Home > News > Aktuelle Meldungen > Kokain-Konsum in Deutschland offenbar höher als vermutet
16.11.2005
Mit Hilfe eines neuen Verfahrens wurden deutsche Flüsse auf Rückstände von Kokain untersucht. Die Ergebnisse lassen Rückschlüsse auf den Kokainkonsum der Deutschen zu, der demzufolge deutlich über offiziellen Schätzungen liegt.
Forscherinnen und Forscher haben in 15 deutschen Flüssen nach Benzoylecgonin (BE), dem Abbauprodukt von Kokain gefahndet. BE entsteht im menschlichen Körper durch Verstoffwechselung von Kokain. Ein anderer Entstehungsprozess ist bislang nicht bekannt. Die Leitung der Studie oblag dem Nürnberger Institut für Biomedizinische und Pharmazeutische Forschung (IBMP), das bereits Kokainspuren auf den Toiletten des Bundestages und auf deutschen Euro-Scheinen nachgewiesen hat.
Die Wissenschaftlerinnen und Wissenschaftler haben zwei Wochen lang Wasser aus der Mitte der Flüsse sowie in der Nähe von Klärwerken abgeschöpft.

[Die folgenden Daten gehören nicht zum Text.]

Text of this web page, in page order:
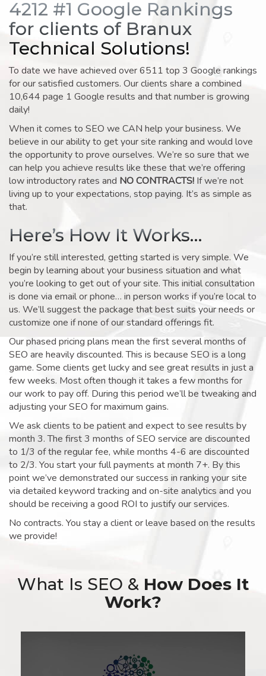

Dabei zeigte sich, dass die Konzentration von Benzoylecgonin dort, wo Klärwerke ihr Wasser in die Flüsse einleiten, deutlich ansteigt. Durch Hochrechnung kommt das Team um Prof. Sörgel zu bemerkenswerten Ergebnissen: Wasserproben des Rheins ergaben zum Beispiel, dass täglich die Abbauprodukte von 30 Kilogramm reinem Kokain durch die Abwässer in den Fluss gelangen. Das soll in etwa einem Straßenwert von 4,5 Millionen Euro entsprechen. Aufs Jahr gerechnet würden demnach allein von den Rhein-Anwohnern 1,64 Milliarden Euro für elf Tonnen Kokain ausgegeben. Die Analysen von Wasserproben der anderen Flüsse zeichneten ein ähnliches Bild.

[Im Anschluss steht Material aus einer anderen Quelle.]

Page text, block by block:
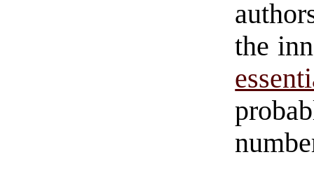
the
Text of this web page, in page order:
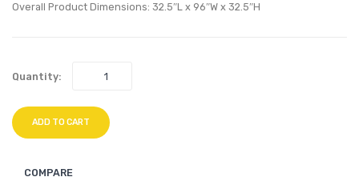
Overall Product Dimensions: 32.5″L x 96″W x 32.5″H
Quantity:
ADD TO CART
COMPARE
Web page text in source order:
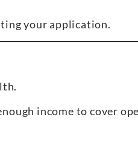
your application.
income to cover

Auf der Grundlage von repräsentativen Befragungen ging die Bundesregierung noch im Jahr 2004 davon aus, dass 0,8 Prozent der 18- bis 59-Jährigen Deutschen mindestens einmal im Jahr Kokain konsumieren. Der Leiter der Studie Prof. Fritz Sörgel fordert, die Drogenstatistik nach oben zu korrigieren. „In Wahrheit sind es wohl dreimal so viele“, meint Sörgel in der Sendung stern TV.
Das Verfahren wurde bereits im italienischen Fluss Po und der Londoner Themse eingesetzt. Die Ergebnisse weisen auch dort darauf hin, dass deutlich mehr gekokst wird, als dies Befragungen nahe legen.